*** THE INPUT ***

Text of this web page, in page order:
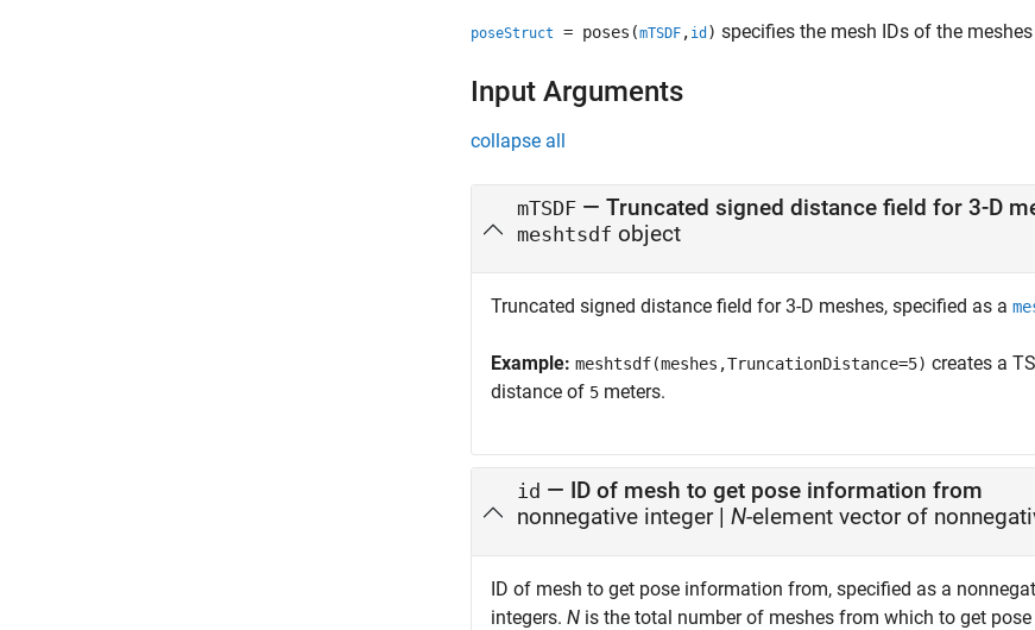
poseStruct = poses(mTSDF , id ) specifies the mesh IDs of the
Input Arguments
collapse all
mTSDF — Truncated signed distance field for 3-D
meshtsdf object
Truncated signed distance field for 3-D meshes, specified as a
Example: meshtsdf(meshes,TruncationDistance=5) creates a
distance of 5 meters.
id — ID of mesh to get pose information from
nonnegative integer| N-element vector of
ID of mesh to get pose information from, specified as a
integers. N is the total number of meshes from which to get

***

EXERCISE INSTRUCTIONS:
Determine how many lines of the entries above carry the string "information", and give that number alone.

SOLUTION TO THIS EXERCISE:
2